Background correction involves subtracting from the probe the intensity of an area outside of that probe. Areas used for calculation of background can be close to the probe (e.g. a circle lying around the probe), or distant. For example, “blank” elements can be created (i.e., elements without probe material), and the value of these elements can be used for background estimation.
Normalization procedures involve dividing the probe by the intensity of some reference. Most commonly, this reference is taken from a set of probes, or from the mean of all probes.
Once systematic error has been removed by background removal and normalization procedures (or others, as required), any remaining measurement error is, in theory, random.
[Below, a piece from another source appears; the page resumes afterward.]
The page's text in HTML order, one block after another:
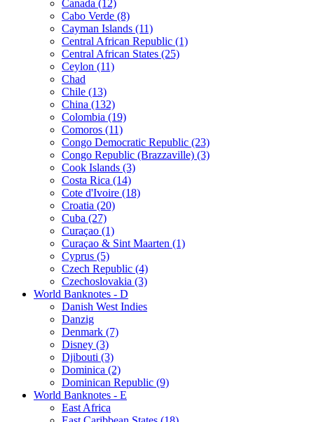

Random error reflects the expected statistical variation in a measured value. A measured value may consist, for example, of a single value, a summary of values (mean, median), a difference between single or summary values, or a difference between differences. In order for two values to be considered reliably different from each other, their difference must exceed a threshold defined jointly by the measurement error associated with the difference and by a specified probability of concluding erroneously that the two values differ (Type I error rate).
Of primary interest are differences between two or more quantified values, typically across different conditions (e.g., diseased versus non-diseased cell lines, drug versus no drug). The desired estimate of expected random error ideally should be obtained from variation displayed by replicate values of the same quantity. This is the way that such estimates are normally used in other areas of science. Hybridization studies, however, tend to use a very small number of replicates (e.g., two or three). Estimates of random error based on such small samples are themselves very variable, making comparisons between conditions using standard statistical tests imprecise and impractical for all but very large differences.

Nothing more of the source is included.